The variation in the domestic adoption of BEPS Action 4, which restricts interest deductible income, is a growing concern for multinationals because their group leveraging operations may come under fire from tax authorities.
“These restrictions may reduce the possibilities of BEPS, but [they are] still automatic and mechanic, and the taxpayer cannot react to it,” said Sandra Fernandes, tax principal at the European Bank for Reconstruction and Development, at the International Fiscal Association’s (IFA) 2019 Congress in London.
Jurisdictions are moving away from a principle-based approach such as the arm’s length principle (ALP) to a more mechanical-based approach in order to restrict interest deductibility on group income because multinationals can shift debt around to get outsized interest deductions, relative to the economic activity of their entities.
Domestic authorities are introducing interest allocation rules to align interest deductions with taxable economic activity, but multinational taxpayers with complex group structures cannot react quickly enough to domestic changes, according to advisers and taxpayers attending the IFA conference.
Despite the difficulties in following multi-layered rules on interest deductibility, there is some good news for taxpayers as the rules can include a de minimus threshold at 30% and exclude public benefit and infrastructure project expenses.
Some multinationals may find relief through ‘group equity escape' options such as public benefit projects. Interest carry back and carry forward options can transform a permanent double tax situation into a temporary issue, but rigid rules on EBITDA ratios are creating a discord that taxpayers are finding increasingly uncertain to navigate. This may lead to permanent double taxation or over-taxation situations.
“Our experience with group equity escape is that it is not widely used because it is relatively complex and has some obstacles, especially for companies that have more complex international structures,” said Bernd-Peter Bier, head of group finance at Bayer.

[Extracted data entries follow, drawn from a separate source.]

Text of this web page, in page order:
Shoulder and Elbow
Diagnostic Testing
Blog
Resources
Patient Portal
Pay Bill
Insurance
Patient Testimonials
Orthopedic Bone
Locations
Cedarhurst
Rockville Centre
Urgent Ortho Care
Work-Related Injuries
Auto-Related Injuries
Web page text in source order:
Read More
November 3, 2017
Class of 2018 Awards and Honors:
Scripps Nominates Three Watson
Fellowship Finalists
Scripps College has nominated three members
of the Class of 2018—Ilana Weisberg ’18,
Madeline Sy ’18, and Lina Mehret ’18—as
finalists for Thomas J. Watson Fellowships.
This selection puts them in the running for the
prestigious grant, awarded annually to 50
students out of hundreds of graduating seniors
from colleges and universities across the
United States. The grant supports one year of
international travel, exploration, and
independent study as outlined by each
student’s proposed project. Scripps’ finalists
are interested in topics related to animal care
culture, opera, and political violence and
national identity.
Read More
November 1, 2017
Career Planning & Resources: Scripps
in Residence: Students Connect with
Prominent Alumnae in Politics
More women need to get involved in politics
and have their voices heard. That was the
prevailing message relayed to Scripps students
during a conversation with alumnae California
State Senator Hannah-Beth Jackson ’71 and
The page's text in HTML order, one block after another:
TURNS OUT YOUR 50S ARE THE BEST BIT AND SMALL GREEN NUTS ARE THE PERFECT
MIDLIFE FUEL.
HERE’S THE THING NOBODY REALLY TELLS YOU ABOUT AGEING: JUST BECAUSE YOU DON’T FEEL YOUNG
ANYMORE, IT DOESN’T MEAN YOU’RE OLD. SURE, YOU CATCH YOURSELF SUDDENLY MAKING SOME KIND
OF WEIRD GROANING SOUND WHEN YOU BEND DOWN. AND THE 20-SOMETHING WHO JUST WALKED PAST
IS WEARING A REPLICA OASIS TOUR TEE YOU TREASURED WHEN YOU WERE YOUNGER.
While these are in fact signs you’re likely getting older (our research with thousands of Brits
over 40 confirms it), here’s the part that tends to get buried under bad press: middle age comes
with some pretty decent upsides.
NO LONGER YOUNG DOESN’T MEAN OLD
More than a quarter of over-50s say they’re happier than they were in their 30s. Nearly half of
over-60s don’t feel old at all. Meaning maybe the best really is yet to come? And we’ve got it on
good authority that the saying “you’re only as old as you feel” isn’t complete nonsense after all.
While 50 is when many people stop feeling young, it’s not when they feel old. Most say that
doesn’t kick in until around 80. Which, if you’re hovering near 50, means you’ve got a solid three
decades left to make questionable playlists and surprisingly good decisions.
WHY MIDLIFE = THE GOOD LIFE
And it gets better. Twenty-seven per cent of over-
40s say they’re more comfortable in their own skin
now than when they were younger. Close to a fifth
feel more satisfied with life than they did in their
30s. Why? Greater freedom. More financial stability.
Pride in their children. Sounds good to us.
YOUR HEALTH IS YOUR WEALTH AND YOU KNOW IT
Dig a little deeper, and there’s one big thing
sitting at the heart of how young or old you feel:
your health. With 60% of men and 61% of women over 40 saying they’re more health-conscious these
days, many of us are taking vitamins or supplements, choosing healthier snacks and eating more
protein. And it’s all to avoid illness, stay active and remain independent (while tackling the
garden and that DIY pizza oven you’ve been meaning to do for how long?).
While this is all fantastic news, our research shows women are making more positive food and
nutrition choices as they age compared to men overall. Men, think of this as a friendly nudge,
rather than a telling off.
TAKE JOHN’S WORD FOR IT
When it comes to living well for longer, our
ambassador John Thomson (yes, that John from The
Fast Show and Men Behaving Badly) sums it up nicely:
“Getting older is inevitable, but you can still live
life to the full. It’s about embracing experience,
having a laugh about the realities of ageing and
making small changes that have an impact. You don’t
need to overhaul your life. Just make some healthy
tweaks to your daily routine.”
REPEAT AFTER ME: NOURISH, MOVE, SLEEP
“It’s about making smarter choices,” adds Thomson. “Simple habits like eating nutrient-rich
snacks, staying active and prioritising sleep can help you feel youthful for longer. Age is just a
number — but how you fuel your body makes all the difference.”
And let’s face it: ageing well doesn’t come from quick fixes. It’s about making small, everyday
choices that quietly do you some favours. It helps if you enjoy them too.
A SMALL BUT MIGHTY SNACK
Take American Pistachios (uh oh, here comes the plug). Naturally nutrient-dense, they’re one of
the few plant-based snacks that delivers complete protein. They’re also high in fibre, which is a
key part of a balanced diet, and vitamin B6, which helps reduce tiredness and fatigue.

It is not just large multinational groups that can get tripped up by the effects of cross-border rules on interest deductibility. For example, a start-up with no earnings and hundreds of interest expenses could be targeted under the mechanical rules, where their expenses are considered excessive and not deductible.

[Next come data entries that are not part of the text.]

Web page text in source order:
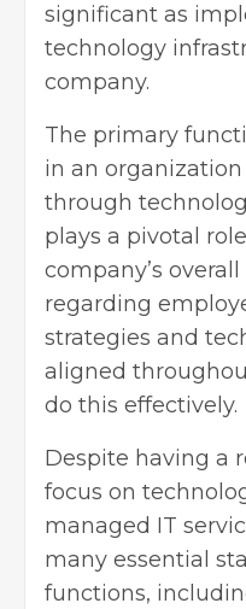
significant as
technology
company.
The primary
in an
through
plays a pivotal
company’s
regarding
strategies and
aligned
do this effectively.
Despite having a
focus on
managed IT
many essential
functions,
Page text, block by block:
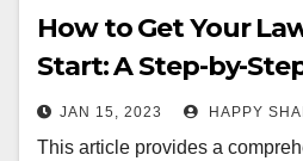
How to Get Your
Start: A Step-by-
JAN 15, 2023 HAPPY
This article provides a
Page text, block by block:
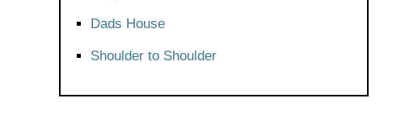
Dads House
Shoulder to Shoulder
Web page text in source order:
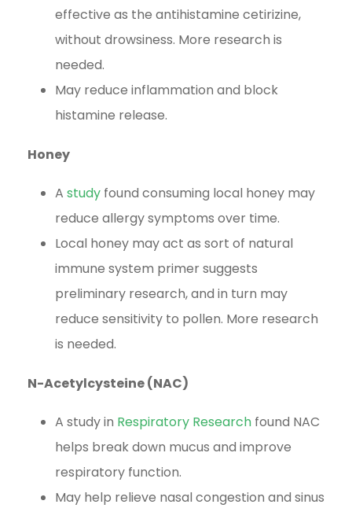
effective as the antihistamine cetirizine,
without drowsiness. More research is
needed.
May reduce inflammation and block
histamine release.
Honey
A study found consuming local honey may
reduce allergy symptoms over time.
Local honey may act as sort of natural
immune system primer suggests
preliminary research, and in turn may
reduce sensitivity to pollen. More research
is needed.
N-Acetylcysteine (NAC)
A study in Respiratory Research found NAC
helps break down mucus and improve
respiratory function.
May help relieve nasal congestion and sinus
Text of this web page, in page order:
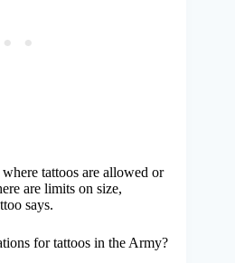
tattoos are allowed or
are limits on size,
says.
for tattoos in the Army?
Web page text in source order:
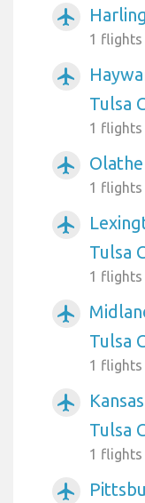
airplanemode_active
1 flights
airplanemode_active
Tulsa
1 flights
airplanemode_active
1 flights
airplanemode_active
Tulsa
1 flights
airplanemode_active
Tulsa
1 flights
airplanemode_active
Tulsa
1 flights
airplanemode_active

Double taxation results from an interest tax barrier, which the OECD has recommended should be capped at 30% of EBITDA at the higher end. However, this restriction is not covered by the treaties that define double taxation, according to taxpayers. Most countries have chosen to implement the fixed ratio rule at 30% in order to remain competitive in drawing foreign direct investment.

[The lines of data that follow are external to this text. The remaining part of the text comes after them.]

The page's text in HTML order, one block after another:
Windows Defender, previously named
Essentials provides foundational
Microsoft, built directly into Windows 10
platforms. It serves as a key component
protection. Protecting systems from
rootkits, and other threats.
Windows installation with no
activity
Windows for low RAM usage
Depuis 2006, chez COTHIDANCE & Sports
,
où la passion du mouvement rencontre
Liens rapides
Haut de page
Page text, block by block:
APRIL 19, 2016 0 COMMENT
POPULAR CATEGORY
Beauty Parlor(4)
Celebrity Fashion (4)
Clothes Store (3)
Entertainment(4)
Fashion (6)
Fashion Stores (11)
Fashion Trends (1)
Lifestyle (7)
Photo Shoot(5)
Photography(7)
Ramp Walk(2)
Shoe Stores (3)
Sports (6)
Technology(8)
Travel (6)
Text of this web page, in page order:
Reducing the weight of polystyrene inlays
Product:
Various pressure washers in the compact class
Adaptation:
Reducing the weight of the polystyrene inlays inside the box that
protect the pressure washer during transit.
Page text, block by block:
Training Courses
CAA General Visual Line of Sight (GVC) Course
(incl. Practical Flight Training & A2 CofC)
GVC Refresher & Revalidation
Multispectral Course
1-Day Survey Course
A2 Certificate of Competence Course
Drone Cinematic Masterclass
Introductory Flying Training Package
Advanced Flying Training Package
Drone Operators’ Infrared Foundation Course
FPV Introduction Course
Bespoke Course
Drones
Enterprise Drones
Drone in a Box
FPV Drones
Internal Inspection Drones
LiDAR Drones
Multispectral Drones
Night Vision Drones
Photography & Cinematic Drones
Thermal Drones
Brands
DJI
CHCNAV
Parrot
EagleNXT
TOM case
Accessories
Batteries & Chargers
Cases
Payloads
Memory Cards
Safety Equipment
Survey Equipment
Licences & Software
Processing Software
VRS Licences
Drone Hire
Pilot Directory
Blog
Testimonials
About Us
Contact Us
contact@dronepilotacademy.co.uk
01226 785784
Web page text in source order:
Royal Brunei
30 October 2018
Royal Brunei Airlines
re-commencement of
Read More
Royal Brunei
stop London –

There are layers of disallowance on deducting interest expenses, interest paid in excess of arm’s length and the limits on debt-to-equity.
“A taxpayer could see a double whammy if [their] operations cover transfer pricing and BEPS Action 4 [on group interest restrictions],” said Karishma Phatarphekar, tax partner with Deloitte India.
Industry over-taxation of interest under transfer pricing rules, thin capitalisation rules, and interest barrier rules puts pressure on multinationals and can risk slowing down international business by restricting multinationals from expanding their market share.
Advisers at IFA said that the EU is starting to see a harmonisation of rules on interest deductions and may be able to address situations and find an effective approach for taxpayers faster than other jurisdictions. A poll at the conference showed that 71.7% of taxpayers would have preferred the OECD to have tackled debt and equity bias, rather than limiting interest deductibility.
As multi-layered rules on interest deductions continue to enter the international tax environment, jurisdictions may eventually see more consistency, as examples of taxpayer difficulties on deducting interest continue to surface.